Work required: All that is wanted is the exact lines from the first line of the data below through the line with "ALSO IN THIS COLLECTION 95, 85", both ends included, with pictures omitted.

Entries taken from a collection
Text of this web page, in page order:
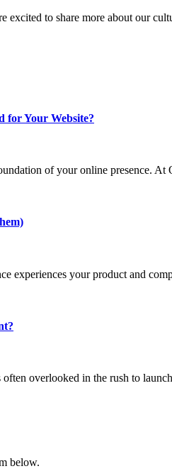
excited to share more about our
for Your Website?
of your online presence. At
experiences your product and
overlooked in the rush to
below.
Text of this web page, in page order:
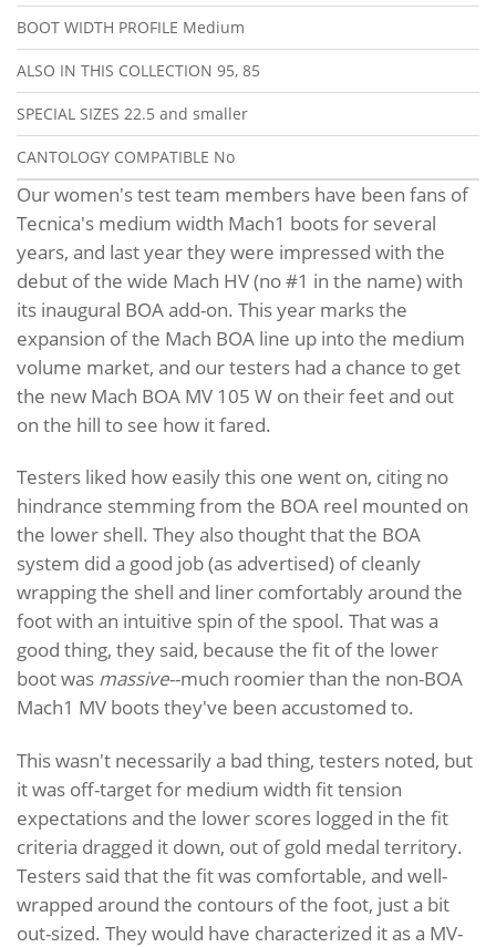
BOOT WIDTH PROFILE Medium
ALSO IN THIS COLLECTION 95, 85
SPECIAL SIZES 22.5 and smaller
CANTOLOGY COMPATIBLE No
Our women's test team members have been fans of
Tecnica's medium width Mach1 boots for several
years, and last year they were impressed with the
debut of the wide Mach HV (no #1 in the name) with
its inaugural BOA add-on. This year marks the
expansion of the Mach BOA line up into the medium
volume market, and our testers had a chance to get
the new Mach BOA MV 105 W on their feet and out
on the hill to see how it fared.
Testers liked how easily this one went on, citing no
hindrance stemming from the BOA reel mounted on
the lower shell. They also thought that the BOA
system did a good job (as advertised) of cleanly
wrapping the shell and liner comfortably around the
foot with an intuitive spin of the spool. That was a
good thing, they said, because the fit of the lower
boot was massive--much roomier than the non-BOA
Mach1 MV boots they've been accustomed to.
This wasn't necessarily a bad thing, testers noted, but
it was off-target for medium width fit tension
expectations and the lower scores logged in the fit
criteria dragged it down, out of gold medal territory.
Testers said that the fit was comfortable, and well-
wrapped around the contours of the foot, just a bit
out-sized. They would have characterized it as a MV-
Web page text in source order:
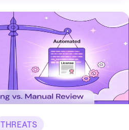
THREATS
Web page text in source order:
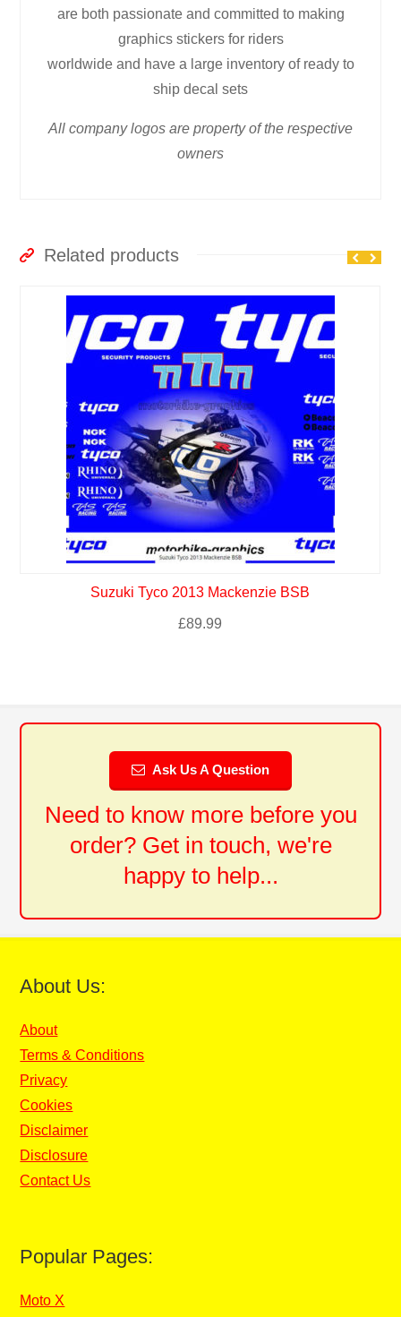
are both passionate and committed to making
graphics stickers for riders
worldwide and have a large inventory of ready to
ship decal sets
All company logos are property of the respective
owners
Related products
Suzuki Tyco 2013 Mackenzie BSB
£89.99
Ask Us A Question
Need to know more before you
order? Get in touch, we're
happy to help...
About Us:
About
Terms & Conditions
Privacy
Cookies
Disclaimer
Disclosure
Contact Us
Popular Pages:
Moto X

Problem solution:
Text of this web page, in page order:
excited to share more about our
for Your Website?
of your online presence. At
experiences your product and
overlooked in the rush to
below.
Text of this web page, in page order:
BOOT WIDTH PROFILE Medium
ALSO IN THIS COLLECTION 95, 85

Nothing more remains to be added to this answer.